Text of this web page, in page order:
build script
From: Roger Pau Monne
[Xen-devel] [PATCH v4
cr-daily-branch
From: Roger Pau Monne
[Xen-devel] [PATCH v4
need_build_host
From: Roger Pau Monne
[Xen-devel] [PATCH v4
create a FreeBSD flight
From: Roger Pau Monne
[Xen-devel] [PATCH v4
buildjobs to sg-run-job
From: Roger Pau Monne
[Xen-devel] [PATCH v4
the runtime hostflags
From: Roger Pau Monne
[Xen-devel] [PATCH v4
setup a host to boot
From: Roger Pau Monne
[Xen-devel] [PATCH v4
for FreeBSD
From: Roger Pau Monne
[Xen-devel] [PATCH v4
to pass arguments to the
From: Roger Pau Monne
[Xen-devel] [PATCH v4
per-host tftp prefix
* * * *
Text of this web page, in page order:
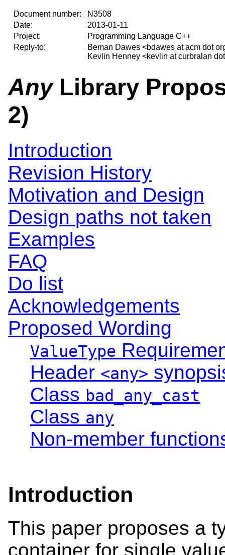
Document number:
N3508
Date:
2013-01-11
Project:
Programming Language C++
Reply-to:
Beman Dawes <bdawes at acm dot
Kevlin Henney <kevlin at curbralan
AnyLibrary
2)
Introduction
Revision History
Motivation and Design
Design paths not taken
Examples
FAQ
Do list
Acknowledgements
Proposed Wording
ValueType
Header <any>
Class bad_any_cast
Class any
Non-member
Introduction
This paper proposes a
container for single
* * * *
§ INSTRUCTIONS TO FOLLOW:
Beginning with the line that has "for FreeBSD" and ending with the line that has "per-host tftp prefix", set down the lines above exactly and include no others.

§ EXERCISE RESPONSE:
for FreeBSD
From: Roger Pau Monne
[Xen-devel] [PATCH v4
to pass arguments to the
From: Roger Pau Monne
[Xen-devel] [PATCH v4
per-host tftp prefix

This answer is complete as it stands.